Blogger Siobhan said...

I am in total agreement with you on this. This decision is misguided, to say the least. While it is true that the Sunday morning worship is open to visitors, that is really not the point of this worship service. Yes, there are other opportunities to worship at GA, but the Sunday morning service has always been a highlight- a coming together to lift up the work we've done, give thanks, and be energized to carry our 'good news' into the world. Worship is what this UU does on Sunday morning. Because I would rather not take an additional vacation day to attend GA, I would not be likely to stay until the afternoon on Sunday. I sincerely hope the planning committee reconsiders this.

Blogger The Emerson Avenger said...

This comment has been removed by a blog administrator.

Blogger ms. kitty said...

I can't help but wonder if there are local politics going on in this decision. I don't want to think so, but I've heard some things that make me wonder.

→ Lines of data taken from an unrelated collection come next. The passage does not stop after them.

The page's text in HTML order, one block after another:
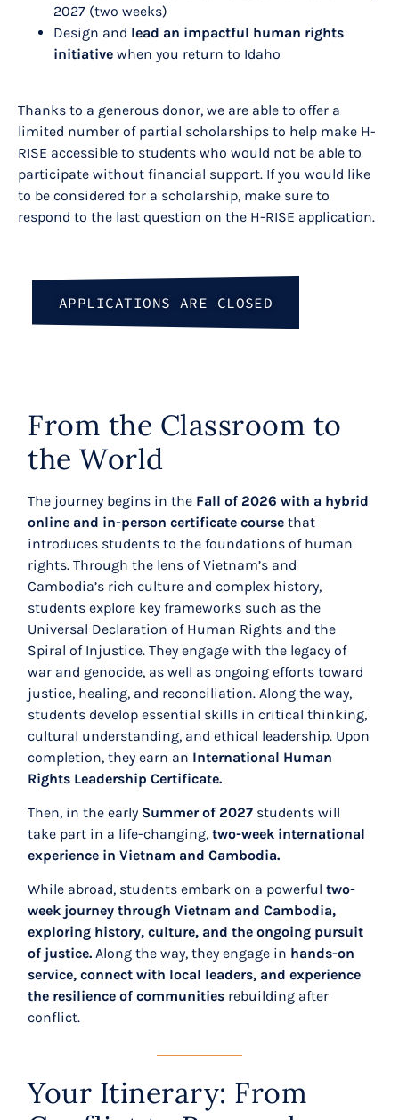
2027 (two weeks)
Design and lead an impactful human rights
initiative when you return to Idaho
Thanks to a generous donor, we are able to offer a
limited number of partial scholarships to help make H-
RISE accessible to students who would not be able to
participate without financial support. If you would like
to be considered for a scholarship, make sure to
respond to the last question on the H-RISE application.
APPLICATIONS ARE CLOSED
From the Classroom to
the World
The journey begins in the Fall of 2026 with a hybrid
online and in-person certificate course that
introduces students to the foundations of human
rights. Through the lens of Vietnam’s and
Cambodia’s rich culture and complex history,
students explore key frameworks such as the
Universal Declaration of Human Rights and the
Spiral of Injustice. They engage with the legacy of
war and genocide, as well as ongoing efforts toward
justice, healing, and reconciliation. Along the way,
students develop essential skills in critical thinking,
cultural understanding, and ethical leadership. Upon
completion, they earn an International Human
Rights Leadership Certificate.
Then, in the early Summer of 2027 students will
take part in a life-changing,two-week international
experience in Vietnam and Cambodia.
While abroad, students embark on a powerfultwo-
week journey through Vietnam and Cambodia,
exploring history, culture, and the ongoing pursuit
of justice. Along the way, they engage in hands-on
service, connect with local leaders, and experience
the resilience of communities rebuilding after
conflict.
Your Itinerary: From

Blogger SC Universalist said...

if you're taking a poll, I would certainly vote your way!
but... being an UU, the only question I have is, how do we take action? ;-)

Blogger PeaceBang said...

ms. kitty, if you get confirmation on any of that, it would certainly be illuminating. If the Planning Committee is getting pulled on by some local force to move Sunday morning worship, they should not try to grapple with it on their own. The member congregations -- who should have been more intimately involved in this decision from the beginning, and in a more specific way than they have been -- should know about it and help them respond wisely and well.

Blogger ms. kitty said...

This comment has been removed by a blog administrator.

Blogger Stephen said...

This is interesting, because at British GA last year, there was a decisive shift towards MORE worship, which was (I think) universally agreed to be a good idea.

Previously we had had a welcoming of the local Mayor and a first business meeting to start with, but this year we had an opening worship. For my money that worship was one of the highlights of the GA.

Blogger Bill Baar said...

I agree with you.

I am surprised though. I would have thought the trend to more formal kind of worship.

Blogger ogre said...

I am so with you.

I was fried crispy this year on Sunday morning. Burned out. Toast on the edge of bursting into flame.

I wisely opted to just curl up and recover.

But I regret not having gone.

Portland? I'm planning to go. My wife wants to go. And... I expect we'll skip the service and leave. And I won't regret it.